Bilan

L'économie allemande tourne au ralenti

Contaminée par les ennuis de ses voisins européens, l'Allemagne traverse actuellement un trou d'air économique. Ce passage à vide ne devrait toutefois pas durer, de l'avis des analystes.
"L'Allemagne a une économie ouverte et intégrée. Nulle surprise donc que la faiblesse conjoncturelle ailleurs dans la zone euro se répercute ici", disait déjà en novembre le président de la Banque centrale européenne (BCE) Mario Draghi.

Un constat encore confirmé vendredi par le ministère allemand de l'Economie, pour qui "le difficile environnement européen a affaibli la croissance."

Pente descendante en 2012

Pour la première économie du Vieux continent, la pente a été descendante tout au long de l'année 2012. Preuve en est sa croissance économique de plus en plus maigre : +0,5% au premier trimestre, +0,3% au deuxième et +0,2% au troisième.

Le quatrième trimestre, pour lequel les chiffres officiels seront connus mercredi prochain en même temps que ceux de 2012, devrait même avoir vu une contraction "sensible" du produit intérieur brut (PIB), a prévenu le ministère dans un communiqué.

Le ministre de l'Economie, Philipp Rösler, a d'ailleurs essayé de préparer le terrain dès le début de semaine. Il a expliqué, à Berlin, que la fin d'année avait "été plus faible que prévu" et a évoqué une croissance annuelle de "0,75%".

Ce chiffre, globalement dans les limites des prévisions (+0,8% attendu par le gouvernement), marque une importante glissade par rapport aux taux de croissance de 3% et 4,2% enregistrés les années précédentes. Mais reste bien loin de l'année noire 2009, quand l'économie allemande s'était contractée de 5%.

Si le succès de ses produits à l'étranger reste un pilier majeur pour l'Allemagne, c'est aussi la courroie de transmission des faiblesses conjoncturelles venues d'en dehors de ses frontières. Les récents indicateurs économiques le confirment, avec une chute en novembre des exportations à 94,1 milliards d'euros, contre 98,4 milliards en octobre.

Sans surprise, c'est surtout dans le reste de la zone euro que l'Allemagne peine à vendre. Les commandes de machines-outils et les commandes industrielles dans leur ensemble en ont souffert.

Pire année depuis 2009

Même si ces données portent seulement sur novembre, "il faudrait un miracle économique absolument pas réaliste pour éviter (que soit annoncée) une contraction" du PIB au 4e trimestre, a affirmé Carsten Brzeski, économiste à la banque ING. Il parie sur "le pire" résultat depuis le premier trimestre 2009.

Les prévisions des économistes vont d'un très léger recul du PIB, de 0,2%, à un recul beaucoup plus marqué, frôlant les -1%. Mais "provisoire" est le mot rassurant qui revient dans la plupart des bouches pour désigner cet accès de faiblesse.

Si "2013 restera une année difficile pour l'économie allemande", Christian Ott, de Natixis, voit l'Allemagne échapper à une récession technique (deux trimestres consécutifs de baisse du PIB). "Les perspectives vont vite s'éclaircir de nouveau", a assuré pour sa part l'institut de recherche économique allemand DIW.

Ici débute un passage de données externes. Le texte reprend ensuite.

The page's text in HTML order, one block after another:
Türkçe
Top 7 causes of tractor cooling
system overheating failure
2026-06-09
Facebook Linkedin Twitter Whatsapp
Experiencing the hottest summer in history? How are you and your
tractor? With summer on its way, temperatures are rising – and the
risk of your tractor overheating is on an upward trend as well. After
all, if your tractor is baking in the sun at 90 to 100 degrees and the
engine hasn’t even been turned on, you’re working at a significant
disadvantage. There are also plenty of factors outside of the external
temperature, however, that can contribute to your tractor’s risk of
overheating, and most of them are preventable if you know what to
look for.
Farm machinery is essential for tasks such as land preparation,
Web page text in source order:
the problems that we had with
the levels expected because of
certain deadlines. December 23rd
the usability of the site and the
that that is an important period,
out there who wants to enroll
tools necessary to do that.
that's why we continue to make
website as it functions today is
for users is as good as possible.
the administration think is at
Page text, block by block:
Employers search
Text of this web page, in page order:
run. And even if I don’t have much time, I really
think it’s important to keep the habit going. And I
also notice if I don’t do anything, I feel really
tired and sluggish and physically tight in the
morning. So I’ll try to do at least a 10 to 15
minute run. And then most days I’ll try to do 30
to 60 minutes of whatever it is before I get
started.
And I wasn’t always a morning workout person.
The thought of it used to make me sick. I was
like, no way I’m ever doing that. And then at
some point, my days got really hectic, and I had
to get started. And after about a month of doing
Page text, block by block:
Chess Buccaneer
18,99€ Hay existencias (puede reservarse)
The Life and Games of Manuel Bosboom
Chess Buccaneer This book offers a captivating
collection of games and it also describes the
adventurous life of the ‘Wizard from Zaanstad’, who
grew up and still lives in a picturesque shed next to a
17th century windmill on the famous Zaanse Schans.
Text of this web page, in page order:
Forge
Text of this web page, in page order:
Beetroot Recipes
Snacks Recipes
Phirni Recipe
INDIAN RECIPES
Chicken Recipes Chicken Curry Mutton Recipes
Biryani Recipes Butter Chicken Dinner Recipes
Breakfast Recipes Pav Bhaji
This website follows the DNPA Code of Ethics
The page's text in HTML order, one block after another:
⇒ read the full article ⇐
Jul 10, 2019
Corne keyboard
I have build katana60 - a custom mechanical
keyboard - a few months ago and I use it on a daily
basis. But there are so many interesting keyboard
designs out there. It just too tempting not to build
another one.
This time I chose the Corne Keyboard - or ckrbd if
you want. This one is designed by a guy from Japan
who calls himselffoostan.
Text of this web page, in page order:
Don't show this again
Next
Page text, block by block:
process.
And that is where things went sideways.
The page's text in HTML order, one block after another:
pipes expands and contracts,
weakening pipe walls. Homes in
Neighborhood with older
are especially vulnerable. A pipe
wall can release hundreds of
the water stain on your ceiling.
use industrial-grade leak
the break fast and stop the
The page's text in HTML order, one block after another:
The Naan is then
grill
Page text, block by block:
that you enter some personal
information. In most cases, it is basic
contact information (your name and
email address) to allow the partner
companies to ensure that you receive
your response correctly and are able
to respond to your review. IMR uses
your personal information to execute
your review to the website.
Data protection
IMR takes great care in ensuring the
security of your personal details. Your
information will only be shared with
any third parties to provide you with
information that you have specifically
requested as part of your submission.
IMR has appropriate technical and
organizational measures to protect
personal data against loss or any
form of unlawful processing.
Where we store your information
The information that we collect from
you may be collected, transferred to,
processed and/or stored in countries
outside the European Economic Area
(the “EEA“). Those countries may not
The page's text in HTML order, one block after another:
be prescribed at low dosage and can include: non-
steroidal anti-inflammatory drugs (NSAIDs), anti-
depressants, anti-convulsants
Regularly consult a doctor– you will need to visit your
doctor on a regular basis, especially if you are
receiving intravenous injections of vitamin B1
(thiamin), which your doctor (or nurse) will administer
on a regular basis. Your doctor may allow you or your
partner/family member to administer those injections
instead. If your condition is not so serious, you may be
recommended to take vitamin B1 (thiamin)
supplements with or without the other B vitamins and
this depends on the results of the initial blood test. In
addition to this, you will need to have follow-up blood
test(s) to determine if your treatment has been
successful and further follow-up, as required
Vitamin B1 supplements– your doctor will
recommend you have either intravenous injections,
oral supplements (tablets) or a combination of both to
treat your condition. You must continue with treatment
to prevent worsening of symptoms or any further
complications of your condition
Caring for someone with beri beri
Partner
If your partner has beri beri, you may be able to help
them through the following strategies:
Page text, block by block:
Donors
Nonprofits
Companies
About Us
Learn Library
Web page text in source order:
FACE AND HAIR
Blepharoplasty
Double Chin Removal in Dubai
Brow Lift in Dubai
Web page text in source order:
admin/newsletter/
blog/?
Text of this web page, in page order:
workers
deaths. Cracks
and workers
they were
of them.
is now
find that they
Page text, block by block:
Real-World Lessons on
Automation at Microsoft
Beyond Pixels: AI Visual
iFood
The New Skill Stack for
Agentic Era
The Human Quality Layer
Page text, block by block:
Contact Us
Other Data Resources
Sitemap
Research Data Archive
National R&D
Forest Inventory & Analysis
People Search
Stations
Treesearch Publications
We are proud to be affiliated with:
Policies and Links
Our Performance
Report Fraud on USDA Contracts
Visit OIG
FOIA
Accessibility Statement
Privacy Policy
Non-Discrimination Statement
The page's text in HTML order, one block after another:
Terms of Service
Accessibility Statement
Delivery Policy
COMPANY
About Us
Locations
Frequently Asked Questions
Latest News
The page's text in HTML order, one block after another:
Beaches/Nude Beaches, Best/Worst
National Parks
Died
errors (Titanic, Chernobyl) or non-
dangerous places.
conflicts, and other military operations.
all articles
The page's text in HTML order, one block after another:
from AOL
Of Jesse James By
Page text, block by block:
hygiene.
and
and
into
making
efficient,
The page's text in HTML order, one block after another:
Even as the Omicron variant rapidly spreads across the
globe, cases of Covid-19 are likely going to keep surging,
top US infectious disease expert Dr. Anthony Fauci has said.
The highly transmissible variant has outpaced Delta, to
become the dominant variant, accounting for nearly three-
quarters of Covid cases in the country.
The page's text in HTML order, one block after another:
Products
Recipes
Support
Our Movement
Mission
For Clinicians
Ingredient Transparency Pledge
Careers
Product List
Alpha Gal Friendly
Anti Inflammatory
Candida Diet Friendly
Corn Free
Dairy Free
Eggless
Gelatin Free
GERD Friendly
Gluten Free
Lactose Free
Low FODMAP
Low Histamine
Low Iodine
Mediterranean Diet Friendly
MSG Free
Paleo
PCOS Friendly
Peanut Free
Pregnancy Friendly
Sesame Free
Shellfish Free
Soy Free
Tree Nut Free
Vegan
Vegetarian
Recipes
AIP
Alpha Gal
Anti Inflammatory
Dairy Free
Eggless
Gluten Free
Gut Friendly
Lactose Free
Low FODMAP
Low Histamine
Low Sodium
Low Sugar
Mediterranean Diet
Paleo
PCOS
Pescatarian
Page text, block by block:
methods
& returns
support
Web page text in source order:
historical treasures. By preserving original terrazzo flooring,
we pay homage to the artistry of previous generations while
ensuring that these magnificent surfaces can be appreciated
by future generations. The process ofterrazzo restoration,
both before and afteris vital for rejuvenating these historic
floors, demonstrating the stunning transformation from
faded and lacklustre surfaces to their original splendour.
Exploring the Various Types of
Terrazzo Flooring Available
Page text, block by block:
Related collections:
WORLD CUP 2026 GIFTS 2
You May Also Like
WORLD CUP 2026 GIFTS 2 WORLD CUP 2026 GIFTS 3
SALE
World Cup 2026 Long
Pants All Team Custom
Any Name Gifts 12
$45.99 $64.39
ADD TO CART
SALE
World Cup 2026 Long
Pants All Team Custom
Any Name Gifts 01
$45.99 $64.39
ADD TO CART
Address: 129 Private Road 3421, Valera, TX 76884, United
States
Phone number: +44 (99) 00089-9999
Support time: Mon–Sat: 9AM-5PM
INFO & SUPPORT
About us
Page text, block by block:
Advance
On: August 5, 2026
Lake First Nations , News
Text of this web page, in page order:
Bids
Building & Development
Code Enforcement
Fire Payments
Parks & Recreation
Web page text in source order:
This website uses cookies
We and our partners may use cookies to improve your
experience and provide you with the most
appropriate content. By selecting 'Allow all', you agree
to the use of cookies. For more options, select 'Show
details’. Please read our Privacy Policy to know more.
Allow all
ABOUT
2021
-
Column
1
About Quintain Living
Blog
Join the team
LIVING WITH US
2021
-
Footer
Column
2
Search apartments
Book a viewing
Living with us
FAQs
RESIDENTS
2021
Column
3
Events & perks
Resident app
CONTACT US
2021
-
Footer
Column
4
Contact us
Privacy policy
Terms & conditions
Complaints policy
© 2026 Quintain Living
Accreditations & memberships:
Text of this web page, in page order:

"Dans l'ensemble, l'économie allemande est encore très compétitive et en bon état", estime le ministère de l'Economie. Il compte notamment sur un marché du travail, qui reste "robuste" et "soutient le marché intérieur".

Grâce à une demande hors Europe encore solide, les exportations devraient aussi alimenter un cercle vertueux de reprise. "Avec de meilleures perspectives de ventes, les entreprises devraient de nouveau investir, d'autant plus que les conditions de financement sont pour l'heure particulièrement attractives", explique Simon Junker du DIW.

Retour de croissance attendu

Tablant sur un retour de la croissance au premier semestre, Carsten Brzeski ne voit donc pas l'Allemagne "rejoindre la course vers le bas dans laquelle beaucoup de pays de la zone euro sont lancés".

Un point de vue partagé par Andreas Rees, d'UniCredit, qui souligne que, parallèlement aux mauvais chiffres de fin 2012, "les perspectives de 2013 se sont considérablement éclaircies". Pour l'heure, le gouvernement mise sur une croissance de 1% pour 2013.